The Effects of the Telomerase Activator TA-65 on Insulin Resistance, Inflammation, and Metabolic Syndrome

This is double blind cross over randomized clinical trial. The supplement and placebo will
be provided by TA Science, Inc. and prepared as described below. Subjects will be randomly
allocated to consume either a daily serving of TA-65 (two capsules per day of 8 mg each)
(please see attached label) or a placebo for 12 weeks. Randomization will be done in a
sequential manner; the first subject will be allocated to supplement A and the next one to
supplement B and so on. After a 3-week washout, they will be allocated to the alternate
treatment for additional 12 weeks. Supplements (TA-65 or placebo) will be taken twice daily
with a meal.

Participants will be advised not to change their diet or exercise protocols during the 27
week intervention. Volunteers will be required to provide a 5-day dietary record before
starting the study, at the end of each supplement period (TA-65 or placebo) and at the end
of the washout period. Subjects will have to fill an exercise questionnaire during the same
times to ensure that there are no changes in physical activity. Participants will be asked
to report to the department every 4 weeks for checking compliance on supplement intake and
to assess weight and blood pressure.

Inclusion Criteria:

The inclusion criteria are:

men and women (40-70 y) with metabolic syndrome which means having at least 3 of the
following characteristics:

- Blood pressure > 130/85 mm Hg

- plasma glucose > 100 mg/dL

- plasma triglycerides > 150 mg/dL

- HDL cholesterol < 40 mg/dL (men) and < 50 mg/dL (women)

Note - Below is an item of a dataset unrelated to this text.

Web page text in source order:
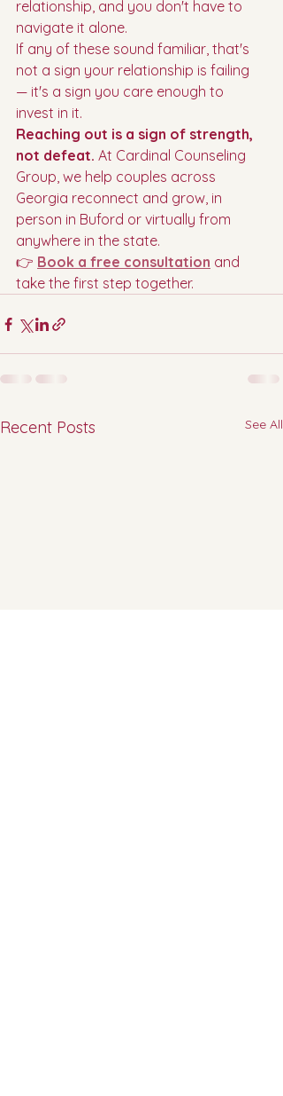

- waist circumference >102 cm (men) and ≥ 88 cm (women)

- Women of childbearing age should be using contraception

Exclusion Criteria:

Exclusion criteria will be

- self-reported diabetes mellitus

- coronary heart disease

- triglycerides greater than 400 mg/dL

- Fasting glucose greater than 126 mg/dL

- Blood pressure greater than 140/100 mmg Hg

- history of stroke

- Use of alcohol at an elevated rate (more than two drinks per day)

- Renal problems

- liver disease

- cancer

- pregnancy and lactation

- severe infectious diseases

- autoimmune disease currently under treatment

- current hormone therapy

- previous treatment with TA-65.

- Intake of glucose-lowering prescriptions

- Use of immunosuppressants, lithium or supplements such as Sulphonylureas (Glucotrol,
Amaryl), Thiazolidinedione (Avandia, ACTOS,), Meglitinides (Prandin, Starlix),
Biguanides (Metformin), Alpha-glucosidase inhibitors (Precose, Glyset), dipeptidyl
peptidase (DPP)-4 inhibitors (Januvia, Onglyza)

- high dose chromium or cinnamon supplements

- Consistent intake of vitamin, mineral, or multivitamin supplements prior to
recruitment may be admitted into the study if they plan on maintaining their current
supplement program.

However, subjects may not participate if they begin taking a new supplement during the
27-wk study period.

-Subjects will also be asked to refrain from taking any additional supplements, including
fish oil, herb and concentrated antioxidant sources.